Le Tribunal administratif de Montreuil, saisi d’un recours pour excès de pouvoir contre un arrêté du préfet des Alpes-Maritimes prolongeant une interdiction de retour sur le territoire français, s’est déclaré incompétent territorialement. En application de l’article R. 922-1 du code de l’entrée et du séjour des étrangers et du droit d’asile, le tribunal compétent est celui dans le ressort duquel l’autorité ayant pris la décision attaquée a son siège. Par conséquent, le dossier a été transmis au Tribunal administratif de Nice, seul compétent pour connaître de la requête.
Texte intégral
Vu la procédure suivante :
Par une requête, enregistrée le 8 octobre 2025, M. B... A..., représenté par Me Milly, demande au tribunal :
1°) de prononcer son admission provisoire à l’aide juridictionnelle ;
2°) d’annuler l’arrêté du 9 septembre 2025 par lequel le préfet des Alpes-Maritimes a prolongé de deux années l’interdiction de retour sur le territoire français d’une durée initiale de trois années qui avait été prononcée à son encontre par un arrêté du 12 juillet 2024 du préfet de la Seine-Saint-Denis ;
3°) d’enjoindre au préfet des Alpes-Maritimes de procéder à l’effacement de son signalement aux fins de non-admission dans le système d’information Schengen qui assortit la décision d’interdiction de retour sur le territoire français ;
4°) de mettre à la charge de l’Etat la somme de 1 500 euros à verser à son conseil en application des dispositions combinées de l’article L. 761-1 du code de justice administrative et de l’article 37 de la loi du 10 juillet 1991, sous réserve qu’il renonce à percevoir la part contributive de l’Etat versée au titre de l’aide juridictionnelle, ou, en cas de rejet de sa demande d’aide juridictionnelle, de lui verser cette somme au titre des dispositions de l’article L. 761-1 du code de justice administrative.

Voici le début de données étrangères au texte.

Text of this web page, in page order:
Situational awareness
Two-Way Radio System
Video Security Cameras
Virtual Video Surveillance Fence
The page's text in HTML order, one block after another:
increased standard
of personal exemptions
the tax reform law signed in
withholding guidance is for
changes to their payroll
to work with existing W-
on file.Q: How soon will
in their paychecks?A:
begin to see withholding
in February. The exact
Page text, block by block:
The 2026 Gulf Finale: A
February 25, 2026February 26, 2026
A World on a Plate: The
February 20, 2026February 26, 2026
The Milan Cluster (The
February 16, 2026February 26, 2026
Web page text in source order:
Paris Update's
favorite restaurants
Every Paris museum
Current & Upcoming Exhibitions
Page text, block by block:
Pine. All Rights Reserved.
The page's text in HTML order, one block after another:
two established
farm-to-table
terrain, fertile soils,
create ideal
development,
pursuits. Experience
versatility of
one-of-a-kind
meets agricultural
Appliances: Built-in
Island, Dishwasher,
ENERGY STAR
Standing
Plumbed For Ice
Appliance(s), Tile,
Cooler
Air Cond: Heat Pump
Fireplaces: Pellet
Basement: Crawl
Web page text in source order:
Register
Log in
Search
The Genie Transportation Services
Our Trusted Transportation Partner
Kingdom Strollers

Vu les autres pièces du dossier.
Vu :
- le code de l’entrée et du séjour des étrangers et du droit d’asile ;
- le code de justice administrative.
Considérant ce qui suit :
1. En vertu de l’article R. 922-2 du code de l’entrée et du séjour des étrangers et du droit d’asile, lorsqu’un tribunal administratif est saisi de conclusions qu’il estime relever de la compétence d’un autre tribunal administratif, son président transmet sans délai et par tous moyens le dossier au tribunal qu’il estime compétent.

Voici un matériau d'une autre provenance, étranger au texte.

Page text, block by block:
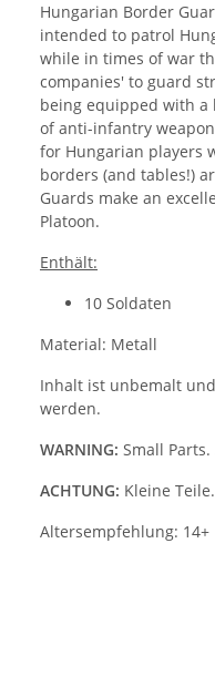
Hungarian Border
intended to patrol
while in times of war
companies' to guard
being equipped with
of anti-infantry
for Hungarian players
borders (and tables!)
Guards make an
Platoon.
Enthält:
10 Soldaten
Material: Metall
Inhalt ist unbemalt
werden.
WARNING: Small
ACHTUNG: Kleine
Altersempfehlung: 14+
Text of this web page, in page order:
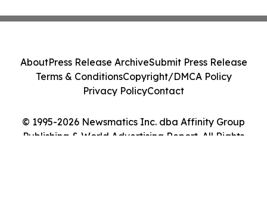
© 1995-2026 Newsmatics Inc. dba Affinity Group
Publishing & World Advertising Report. All Rights
AboutPress Release ArchiveSubmit Press Release
Terms & ConditionsCopyright/DMCA Policy
Privacy PolicyContact
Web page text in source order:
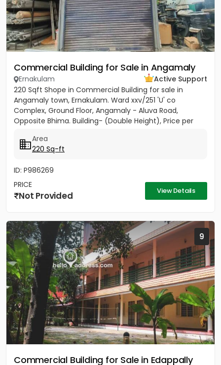
Commercial Building for Sale in Angamaly
Ernakulam
Active Support
220 Sqft Shope in Commercial Building for sale in
Angamaly town, Ernakulam. Ward xxv/251 'U' co
Complex, Ground Floor, Angamaly - Aluva Road,
Opposite Bhima. Building- (Double Height), Price per
Area
220 Sq-ft
ID: P986269
PRICE
Not Provided View Details
9
Commercial Building for Sale in Edappally
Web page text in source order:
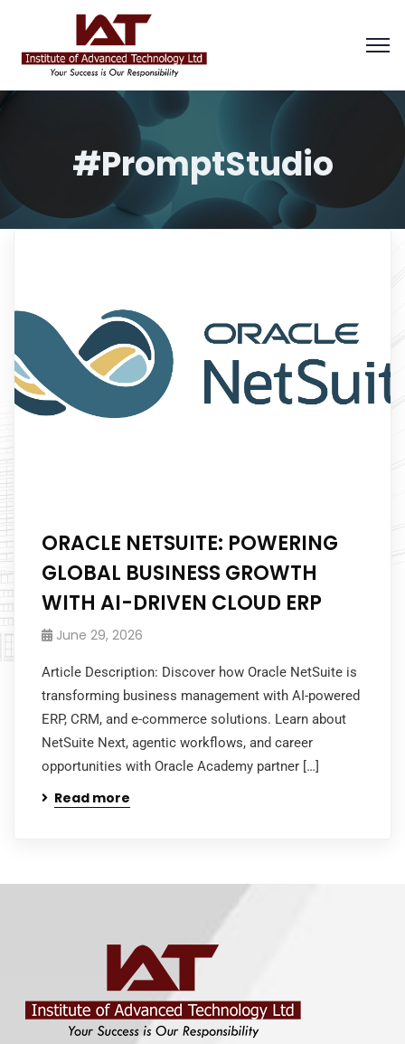
#PromptStudio
ORACLE NETSUITE: POWERING
GLOBAL BUSINESS GROWTH
WITH AI-DRIVEN CLOUD ERP
June 29, 2026
Article Description: Discover how Oracle NetSuite is
transforming business management with AI-powered
ERP, CRM, and e-commerce solutions. Learn about
NetSuite Next, agentic workflows, and career
opportunities with Oracle Academy partner […]
Read more
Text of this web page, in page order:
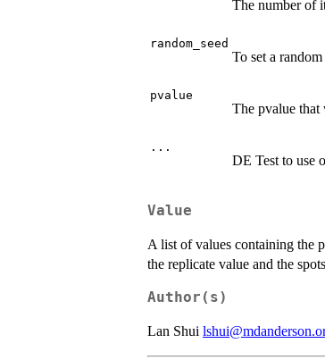
The number of
random_seed
To set a random
pvalue
The pvalue that
...
DE Test to use
Value
A list of values containing the
the replicate value and the
Author(s)
Lan Shui
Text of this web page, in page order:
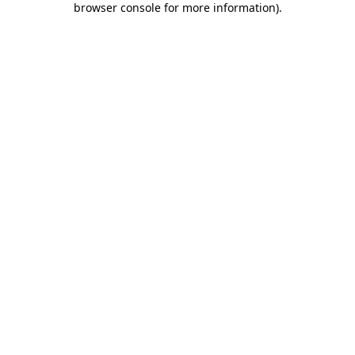
browser console for more information).
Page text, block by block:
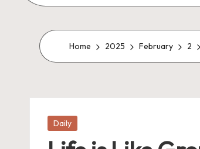
Home 2025 February 2
Posted
Daily
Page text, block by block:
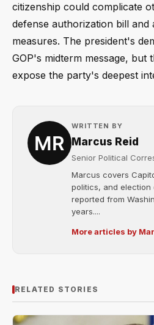
citizenship could complicate
defense authorization bill and
measures. The president's
GOP's midterm message, but
expose the party's deepest
WRITTEN BY
Marcus Reid
Senior Political
Marcus covers
politics, and election
reported from
years....
More articles by
RELATED STORIES
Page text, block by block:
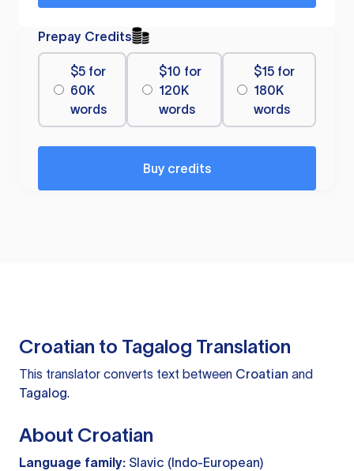
Prepay Credits
$5 for
60K
words
$10 for
120K
words
$15 for
180K
words
Buy credits
Croatian to Tagalog Translation
This translator converts text between Croatian and
Tagalog.
About Croatian
Language family: Slavic (Indo-European)
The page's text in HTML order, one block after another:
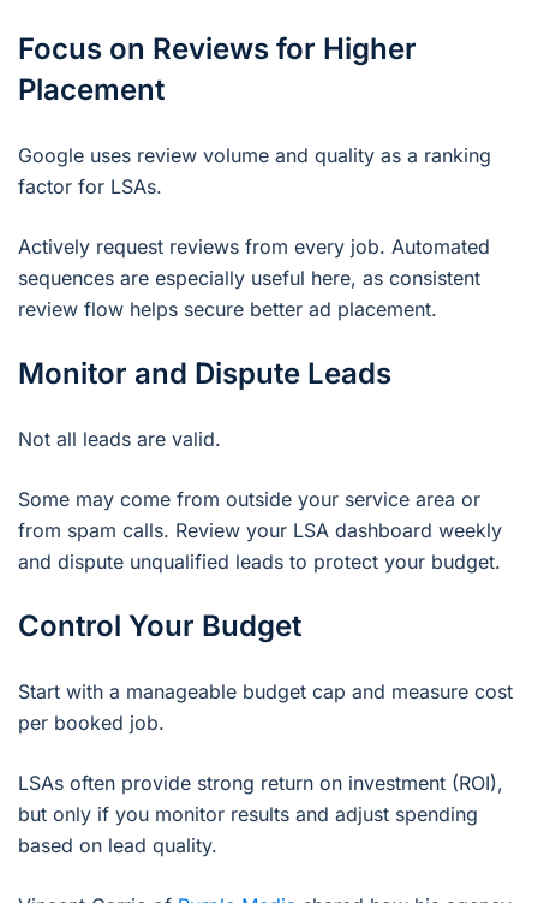
Focus on Reviews for Higher
Placement
Google uses review volume and quality as a ranking
factor for LSAs.
Actively request reviews from every job. Automated
sequences are especially useful here, as consistent
review flow helps secure better ad placement.
Monitor and Dispute Leads
Not all leads are valid.
Some may come from outside your service area or
from spam calls. Review your LSA dashboard weekly
and dispute unqualified leads to protect your budget.
Control Your Budget
Start with a manageable budget cap and measure cost
per booked job.
LSAs often provide strong return on investment (ROI),
but only if you monitor results and adjust spending
based on lead quality.
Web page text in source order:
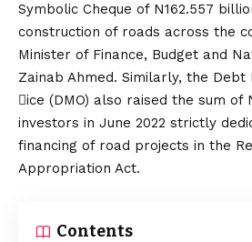
Symbolic Cheque of N162.557
construction of roads across the
Minister of Finance, Budget and
Zainab Ahmed. Similarly, the Debt
ice (DMO) also raised the sum of
investors in June 2022 strictly
financing of road projects in the
Appropriation Act.
Contents
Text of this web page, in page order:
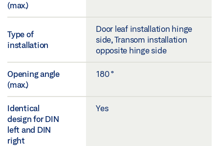
(max.)
Type of
installation
Door leaf installation hinge
side, Transom installation
opposite hinge side
Opening angle
(max.)
180 °
Identical
design for DIN
left and DIN
right
Yes

2. Aux termes de l’article R. 922-1 du code de l’entrée et du séjour des étrangers et du droit d’asile : « En application de l’article R. 312-1 du code de justice administrative et sous réserve des exceptions prévues par la présente section, le tribunal administratif territorialement compétent est celui dans le ressort duquel l’autorité qui a pris la ou les décisions attaquées a son siège. ». Enfin aux termes de l’article R. 221-3 du code de justice administrative : « Le siège et le ressort des tribunaux administratifs sont fixés comme suit : (…) Nice : Alpes-Maritimes ; (…) ».
3. Il ressort des pièces du dossier que l’arrêté attaqué a été pris par le préfet des Alpes-Maritimes. Dès lors, la requête de M. A... ne relève pas de la compétence du tribunal administratif de Montreuil mais de celle du tribunal administratif de Nice. Par suite, il y a lieu, en application des dispositions précitées de l’article R. 922-2 du code de l’entrée et du séjour des étrangers et du droit d’asile, de transmettre le dossier de la requête de M. A... au tribunal administratif de Nice.
ORDONNE :
Article 1er : Le dossier de la requête de M. A... est transmis au tribunal administratif de Nice.
Article 2 : La présente ordonnance sera notifiée à M. B... A... et à la présidente du tribunal administratif de Nice.
Fait à Montreuil, le 6 novembre 2025.